By Nataly Kogan

How to survive a crisis of confidence

Tags Living Happier

"I can't do this!"

These are the words I said to my husband as we both sat at our dining room table, with my revised book materials in front of me. I was half in tears, half in anger, half in despair. (Yes, the math is wrong but the emotional math is accurate to how I felt.)

Actually, I said a lot more than those words. I said that I feel like a fraud, that I have no idea why anyone would want to read what I have to write, that I have no business writing a book like this, that I don't have enough experience with teenagers, that I should just quit it all and go get some quiet job somewhere where no one can notice me.

Together with my agent, we had made some radical decisions to shift some of the core parts of the book -- to talk to families and teenagers as the main audience. And now I was sitting here, reading some of the revisions, and firmly believing that I couldn't do it. I couldn't do a good job with this book, which is so much more than a book, but a piece of me and my life purpose that I'm trying to put in a format of a book.

Have you ever felt this way, like you were standing in this complete void of confidence, fully believing that you can't do what you need to do, your mind filled with brilliant explanations for why you can't and shouldn't?

This is a crisis of confidence. 

It's really scary, to be honest. To be facing something you want / need to do and feel that you can't / shouldn't do it. To hear one voice in your head tell you to keep at it and the other, much louder and obnoxious one, yell that you can't.

I was in tears when I sat in front of my computer, trying to distract myself from my book work with other work. When I opened my email, the first one at the top of my inbox was from someone I didn't recognize. I read it. 

And then I really started crying, but with completely different tears. 

The email was from a 12 year-old girl. She told me she felt stressed and overwhelmed with school, and that her parents were pushing her to do well in her studies. She said she was in this cycle of getting so stressed that she can't do anything well, and yet felt the constant pressure to do better. She asked for any advice I might have for her to feel happy again.

I was still crying but then I smiled. This huge big smile, from my heart. Because what this email said to me was: "GET BACK TO THE BOOK. DO YOUR WORK. KEEP GOING. SOMEONE NEEDS IT."

And this is how you survive a crisis of confidence: You remind yourself WHY you are doing what you are doing.
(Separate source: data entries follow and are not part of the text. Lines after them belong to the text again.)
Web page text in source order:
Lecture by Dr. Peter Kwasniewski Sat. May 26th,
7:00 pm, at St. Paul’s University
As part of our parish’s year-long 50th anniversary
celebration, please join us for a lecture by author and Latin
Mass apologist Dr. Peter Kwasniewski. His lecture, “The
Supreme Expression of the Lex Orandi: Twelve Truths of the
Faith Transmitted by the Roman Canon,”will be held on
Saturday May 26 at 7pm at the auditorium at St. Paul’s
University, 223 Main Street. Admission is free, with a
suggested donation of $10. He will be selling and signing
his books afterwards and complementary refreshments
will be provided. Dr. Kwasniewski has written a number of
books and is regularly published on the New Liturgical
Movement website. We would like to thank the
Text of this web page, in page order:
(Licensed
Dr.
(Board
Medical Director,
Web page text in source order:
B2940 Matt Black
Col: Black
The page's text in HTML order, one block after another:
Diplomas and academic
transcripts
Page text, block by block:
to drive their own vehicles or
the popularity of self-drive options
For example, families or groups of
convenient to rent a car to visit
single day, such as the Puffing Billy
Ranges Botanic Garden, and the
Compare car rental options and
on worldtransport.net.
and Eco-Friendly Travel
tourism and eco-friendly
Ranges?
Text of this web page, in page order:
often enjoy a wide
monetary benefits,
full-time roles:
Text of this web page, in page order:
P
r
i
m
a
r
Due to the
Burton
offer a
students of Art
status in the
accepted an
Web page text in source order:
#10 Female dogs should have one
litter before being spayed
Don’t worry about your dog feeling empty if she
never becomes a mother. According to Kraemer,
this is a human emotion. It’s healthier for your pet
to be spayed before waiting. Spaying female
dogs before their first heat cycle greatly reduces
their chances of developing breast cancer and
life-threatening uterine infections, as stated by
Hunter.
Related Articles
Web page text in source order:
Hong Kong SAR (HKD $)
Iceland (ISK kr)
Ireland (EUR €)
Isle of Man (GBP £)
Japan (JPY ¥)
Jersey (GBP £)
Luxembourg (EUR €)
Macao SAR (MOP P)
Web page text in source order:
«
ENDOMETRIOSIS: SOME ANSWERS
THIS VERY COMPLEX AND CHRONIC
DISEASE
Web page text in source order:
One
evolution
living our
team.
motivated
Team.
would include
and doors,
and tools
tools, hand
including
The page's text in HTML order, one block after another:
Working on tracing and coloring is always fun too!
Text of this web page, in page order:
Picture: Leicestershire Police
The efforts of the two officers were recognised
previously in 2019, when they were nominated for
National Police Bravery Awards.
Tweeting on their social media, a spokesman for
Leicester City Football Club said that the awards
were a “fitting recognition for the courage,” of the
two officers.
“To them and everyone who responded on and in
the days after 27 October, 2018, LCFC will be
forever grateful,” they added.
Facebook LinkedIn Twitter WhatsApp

Because when you focus on the big, real WHY, you remember that what you are doing:

- Could help someone

- Is true to what is important to you

- May be important to get you to the next place you need to be

- Is meaningful to you and maybe others.

Amy Cuddy, whose TED talk on the power of body language (power pose!) has been seen more than 30 million times, writes in her book, Presence, that people who write down values that are important to them before they enter a stressful, high-pressure situation, perform significantly better. They feel more confident, more present, more connected to their real selves.
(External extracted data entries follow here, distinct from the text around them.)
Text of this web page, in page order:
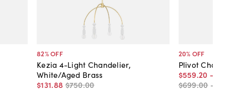
82% OFF
Kezia 4-Light Chandelier,
White/Aged Brass
$131.88 $750.00
20% OFF
Plivot Chandelier,
$559.20 -
$699.00 -
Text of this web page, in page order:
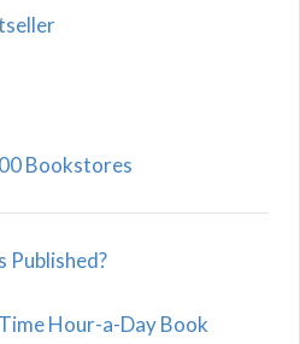
Published?
Hour-a-Day Book
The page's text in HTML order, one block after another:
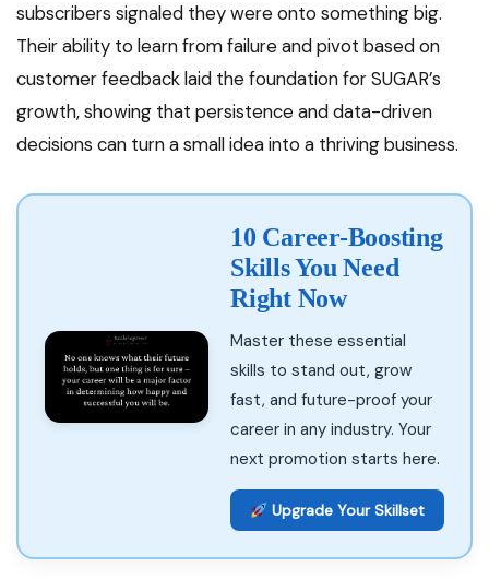
subscribers signaled they were onto something big.
Their ability to learn from failure and pivot based on
customer feedback laid the foundation for SUGAR’s
growth, showing that persistence and data-driven
decisions can turn a small idea into a thriving business.
10 Career-Boosting
Skills You Need
Right Now
Master these essential
skills to stand out, grow
fast, and future-proof your
career in any industry. Your
next promotion starts here.
Upgrade Your Skillset
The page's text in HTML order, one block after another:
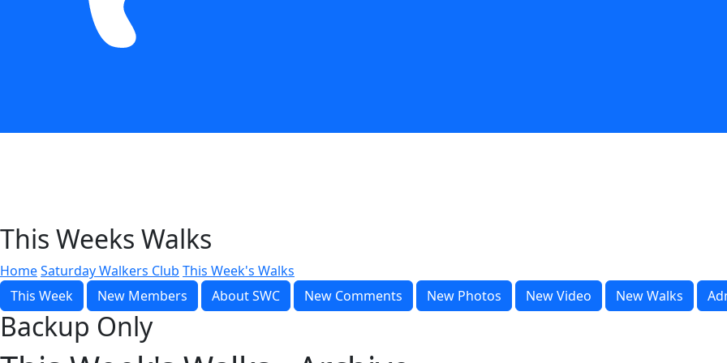
This Weeks Walks
HomeSaturday Walkers Club This Week's Walks
This Week
New Members About SWC New Comments New Photos New Video New Walks
Backup Only
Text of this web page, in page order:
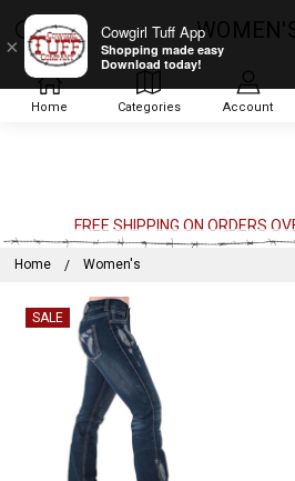
Home Categories Account
FREE SHIPPING ON ORDERS
Home Women's
SALE
×
Cowgirl Tuff App
Shopping made easy
Download today!
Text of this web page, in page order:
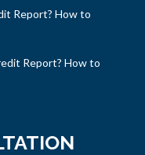
Report? How to
Report? How to
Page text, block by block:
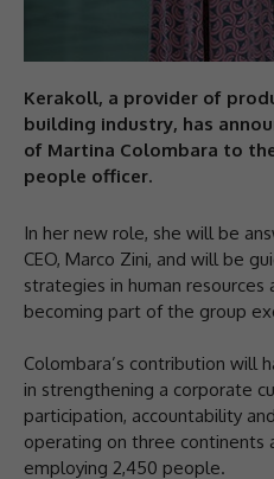
Kerakoll, a provider of
building industry, has
of Martina Colombara to
people officer.
In her new role, she will be
CEO, Marco Zini, and will be
strategies in human resources
becoming part of the group
Colombara’s contribution will
in strengthening a corporate
participation, accountability
operating on three continents
employing 2,450 people.
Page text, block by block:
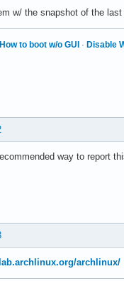
w/ the snapshot of the
How to boot w/o GUI · Disable
way to report
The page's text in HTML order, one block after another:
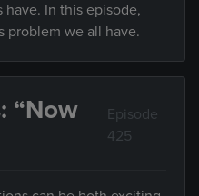
have. In this episode,
problem we all have.
“Now
Episode
425
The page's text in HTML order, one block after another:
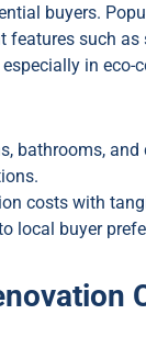
buyers.
features such
in eco-
bathrooms,
costs with
local buyer
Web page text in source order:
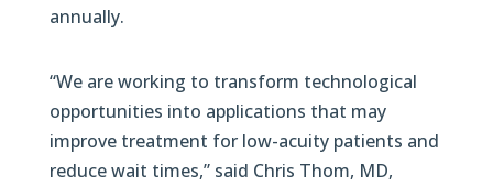
annually.
“We are working to transform technological
opportunities into applications that may
improve treatment for low-acuity patients and
reduce wait times,” said Chris Thom, MD,
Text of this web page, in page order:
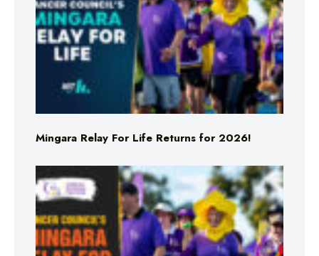
Mingara Relay For Life Returns for 2026!
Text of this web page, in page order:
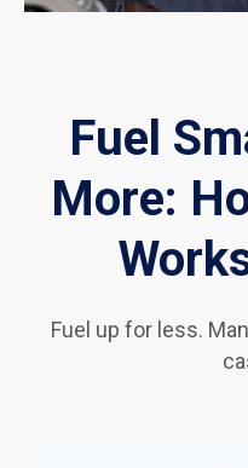
Fuel
More:
Fuel up for less.
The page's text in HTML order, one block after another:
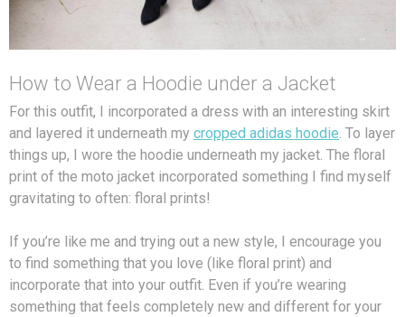
How to Wear a Hoodie under a Jacket
For this outfit, I incorporated a dress with an interesting skirt
and layered it underneath my cropped adidas hoodie. To layer
things up, I wore the hoodie underneath my jacket. The floral
print of the moto jacket incorporated something I find myself
gravitating to often: floral prints!
If you’re like me and trying out a new style, I encourage you
to find something that you love (like floral print) and
incorporate that into your outfit. Even if you’re wearing
something that feels completely new and different for your
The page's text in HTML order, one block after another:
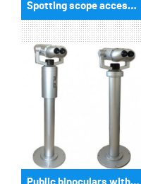
Spotting scope accessories
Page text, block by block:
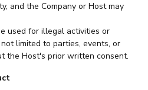
and the Company or Host may
used for illegal activities or
limited to parties, events, or
the Host's prior written consent.

Research has even shown that this simple self-affirmation exercise helps to reduce levels of cortisol, the stress hormone.

Our answers to the question "Why?" when we're in a crisis of confidence touch on our core values, on why this is something important to us. And from that awareness, we gain strength to keep going, even if our confidence lags behind.
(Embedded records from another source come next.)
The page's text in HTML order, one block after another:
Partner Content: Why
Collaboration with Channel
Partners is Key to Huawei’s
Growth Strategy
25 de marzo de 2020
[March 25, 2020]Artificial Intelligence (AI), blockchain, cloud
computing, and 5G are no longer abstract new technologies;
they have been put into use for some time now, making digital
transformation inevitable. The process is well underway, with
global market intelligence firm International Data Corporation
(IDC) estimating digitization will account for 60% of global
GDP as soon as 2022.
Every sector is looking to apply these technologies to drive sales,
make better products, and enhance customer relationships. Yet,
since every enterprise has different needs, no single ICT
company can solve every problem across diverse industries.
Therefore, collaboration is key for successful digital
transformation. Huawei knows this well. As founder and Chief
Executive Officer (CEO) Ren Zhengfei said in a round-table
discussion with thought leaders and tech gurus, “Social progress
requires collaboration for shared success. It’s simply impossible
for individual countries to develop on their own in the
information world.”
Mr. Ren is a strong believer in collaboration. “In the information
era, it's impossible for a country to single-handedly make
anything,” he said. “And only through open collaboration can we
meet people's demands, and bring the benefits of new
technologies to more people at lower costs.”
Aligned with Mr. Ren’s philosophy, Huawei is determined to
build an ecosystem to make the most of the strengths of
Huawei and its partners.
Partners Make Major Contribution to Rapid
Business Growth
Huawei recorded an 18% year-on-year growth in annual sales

The email from that 12 year-old girl reminded me about my WHY for my book and my work. I am so grateful to her for writing it and so hopeful that what I wrote back can help. After I read it I felt this literal jolt inside. By the end of the day I had about a bajillion new ideas to make the book better, launched a survey for teens which has since blown my mind and heart open -- and re-affirmed the need for what I share in the book, and was feverishly writing new material. 

The way out of a crisis of confidence isn't to try and feel more confident, but to find your WHY and grab on to it like a lifeline. Because that's exactly what it is, your lifeline of emotional, mental, and physical fuel to keep going. A lifeline to help you get through crises of confidence, stressful situations, failures, disappointments, and whatever other obstacles are in your way.

Find your WHY.

The way out of a crisis of confidence is to find your WHY and grab on to it as if it were a lifeline. Because that's exactly what it is.